PROBLEM DETAILS.
Scan the records below for the line with "Visas and immigration" and the line with "Order detail", and retype that range exactly, both ends included, pictures excepted.

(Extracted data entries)
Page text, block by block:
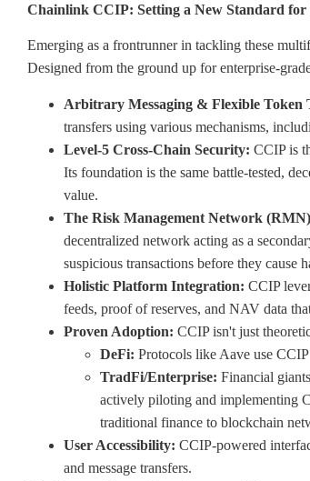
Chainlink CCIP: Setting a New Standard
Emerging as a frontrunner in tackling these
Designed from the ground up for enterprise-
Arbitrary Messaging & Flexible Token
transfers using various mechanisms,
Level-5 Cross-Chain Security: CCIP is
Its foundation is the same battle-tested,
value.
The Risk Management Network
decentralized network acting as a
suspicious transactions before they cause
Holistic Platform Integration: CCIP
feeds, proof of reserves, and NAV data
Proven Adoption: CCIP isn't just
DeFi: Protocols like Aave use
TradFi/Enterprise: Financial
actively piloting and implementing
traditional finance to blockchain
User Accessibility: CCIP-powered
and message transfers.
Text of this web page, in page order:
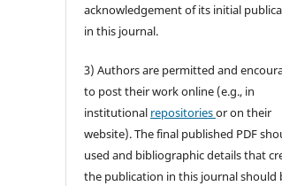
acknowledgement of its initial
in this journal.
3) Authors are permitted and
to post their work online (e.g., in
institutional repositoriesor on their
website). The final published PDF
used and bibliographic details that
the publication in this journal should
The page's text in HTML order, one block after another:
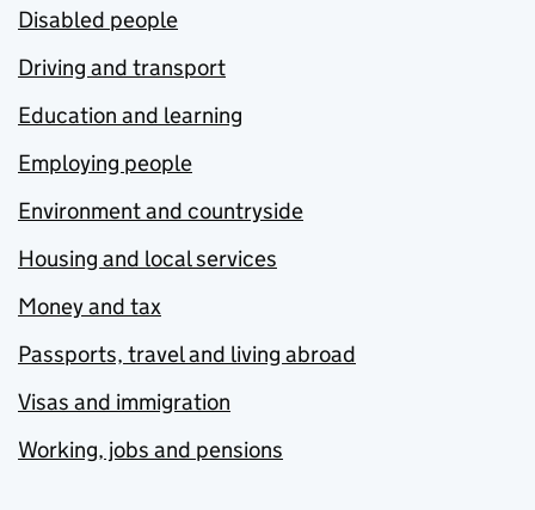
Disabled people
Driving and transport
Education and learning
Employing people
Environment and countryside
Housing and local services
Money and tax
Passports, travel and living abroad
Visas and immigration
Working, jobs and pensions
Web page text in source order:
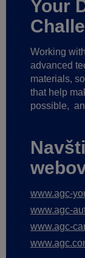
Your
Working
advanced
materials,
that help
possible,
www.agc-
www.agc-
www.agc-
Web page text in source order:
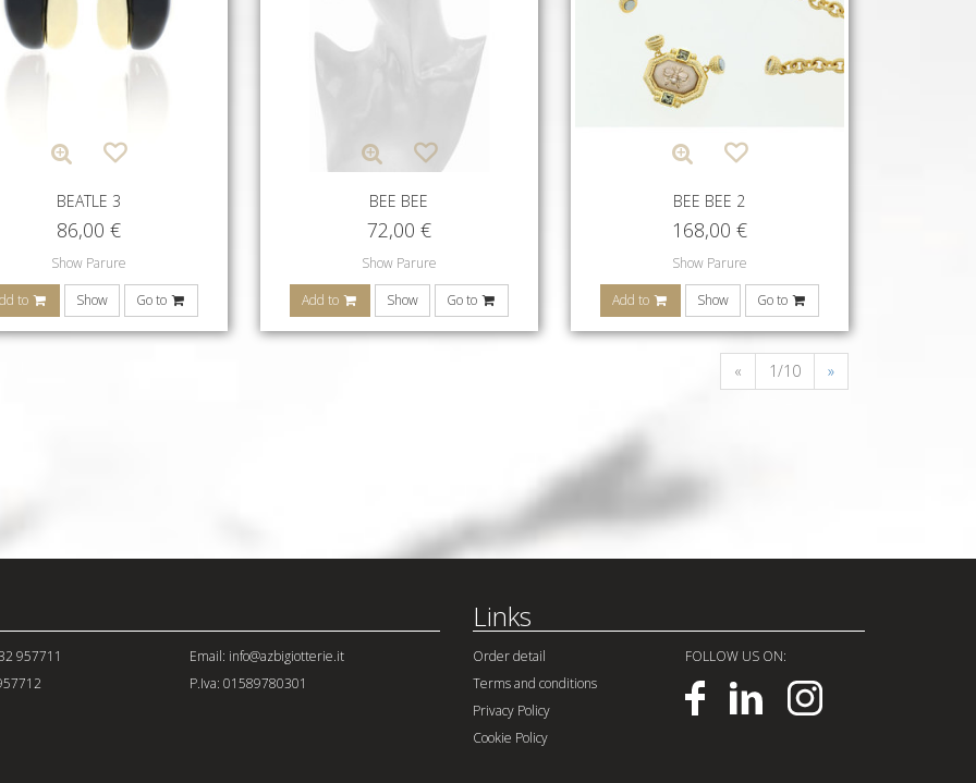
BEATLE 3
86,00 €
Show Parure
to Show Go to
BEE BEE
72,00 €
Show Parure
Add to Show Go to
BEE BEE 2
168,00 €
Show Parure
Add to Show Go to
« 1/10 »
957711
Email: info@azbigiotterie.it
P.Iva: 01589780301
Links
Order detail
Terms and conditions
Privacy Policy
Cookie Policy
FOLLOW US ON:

EXERCISE RESULT.
Visas and immigration
Working, jobs and pensions
Web page text in source order:
Your
Working
advanced
materials,
that help
possible,
www.agc-
www.agc-
www.agc-
Web page text in source order:
BEATLE 3
86,00 €
Show Parure
to Show Go to
BEE BEE
72,00 €
Show Parure
Add to Show Go to
BEE BEE 2
168,00 €
Show Parure
Add to Show Go to
« 1/10 »
957711
Email: info@azbigiotterie.it
P.Iva: 01589780301
Links
Order detail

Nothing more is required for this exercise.